ABOUT THIS EXERCISE:
Go to the line below containing "September 23, 2025" and print exactly from there through the line containing "requirements of a wide range of local", both included. Print nothing else.

DATA:
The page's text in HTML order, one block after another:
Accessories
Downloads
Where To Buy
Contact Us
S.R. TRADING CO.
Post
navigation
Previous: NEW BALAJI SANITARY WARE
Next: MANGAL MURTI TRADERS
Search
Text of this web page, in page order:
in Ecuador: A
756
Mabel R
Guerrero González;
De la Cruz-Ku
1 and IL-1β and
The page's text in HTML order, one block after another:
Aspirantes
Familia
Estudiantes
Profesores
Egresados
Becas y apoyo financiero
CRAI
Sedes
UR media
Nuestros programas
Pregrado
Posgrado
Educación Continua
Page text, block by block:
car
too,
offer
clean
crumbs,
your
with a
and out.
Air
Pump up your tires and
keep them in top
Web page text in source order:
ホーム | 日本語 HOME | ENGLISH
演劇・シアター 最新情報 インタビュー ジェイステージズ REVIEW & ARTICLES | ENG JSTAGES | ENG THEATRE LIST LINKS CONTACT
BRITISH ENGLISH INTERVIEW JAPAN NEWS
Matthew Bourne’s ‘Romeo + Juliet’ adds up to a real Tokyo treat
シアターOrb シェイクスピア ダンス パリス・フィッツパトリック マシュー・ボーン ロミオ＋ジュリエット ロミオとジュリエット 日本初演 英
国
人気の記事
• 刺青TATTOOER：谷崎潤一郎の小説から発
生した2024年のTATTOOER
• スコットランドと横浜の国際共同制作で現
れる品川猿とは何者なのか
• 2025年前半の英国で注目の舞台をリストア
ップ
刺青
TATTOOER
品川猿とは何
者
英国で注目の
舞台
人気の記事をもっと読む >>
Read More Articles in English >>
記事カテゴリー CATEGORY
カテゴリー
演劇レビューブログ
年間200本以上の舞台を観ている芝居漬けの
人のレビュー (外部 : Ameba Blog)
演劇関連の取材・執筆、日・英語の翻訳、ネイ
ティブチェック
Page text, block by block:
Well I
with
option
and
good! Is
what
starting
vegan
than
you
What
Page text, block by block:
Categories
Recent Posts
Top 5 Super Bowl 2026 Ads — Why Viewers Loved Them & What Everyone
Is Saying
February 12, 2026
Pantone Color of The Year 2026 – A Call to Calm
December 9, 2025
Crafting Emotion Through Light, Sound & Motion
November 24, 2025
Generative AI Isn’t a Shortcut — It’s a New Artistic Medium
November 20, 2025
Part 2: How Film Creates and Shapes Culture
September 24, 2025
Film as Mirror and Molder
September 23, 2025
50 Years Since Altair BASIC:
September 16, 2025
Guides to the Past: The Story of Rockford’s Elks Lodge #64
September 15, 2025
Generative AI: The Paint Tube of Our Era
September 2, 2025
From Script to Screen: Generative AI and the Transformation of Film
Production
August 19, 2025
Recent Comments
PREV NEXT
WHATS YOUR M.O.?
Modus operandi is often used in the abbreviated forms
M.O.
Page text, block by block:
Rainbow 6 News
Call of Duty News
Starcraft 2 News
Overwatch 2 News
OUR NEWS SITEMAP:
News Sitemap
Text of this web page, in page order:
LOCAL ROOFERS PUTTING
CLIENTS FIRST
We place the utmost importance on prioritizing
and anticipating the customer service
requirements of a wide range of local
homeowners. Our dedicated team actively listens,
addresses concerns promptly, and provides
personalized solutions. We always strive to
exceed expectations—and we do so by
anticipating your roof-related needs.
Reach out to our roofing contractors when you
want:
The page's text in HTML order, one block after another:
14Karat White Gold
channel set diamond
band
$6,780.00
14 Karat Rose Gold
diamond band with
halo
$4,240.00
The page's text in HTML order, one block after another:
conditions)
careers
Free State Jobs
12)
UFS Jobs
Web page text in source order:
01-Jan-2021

RESPONSE TO THE TASK:
September 23, 2025
50 Years Since Altair BASIC:
September 16, 2025
Guides to the Past: The Story of Rockford’s Elks Lodge #64
September 15, 2025
Generative AI: The Paint Tube of Our Era
September 2, 2025
From Script to Screen: Generative AI and the Transformation of Film
Production
August 19, 2025
Recent Comments
PREV NEXT
WHATS YOUR M.O.?
Modus operandi is often used in the abbreviated forms
M.O.
Page text, block by block:
Rainbow 6 News
Call of Duty News
Starcraft 2 News
Overwatch 2 News
OUR NEWS SITEMAP:
News Sitemap
Text of this web page, in page order:
LOCAL ROOFERS PUTTING
CLIENTS FIRST
We place the utmost importance on prioritizing
and anticipating the customer service
requirements of a wide range of local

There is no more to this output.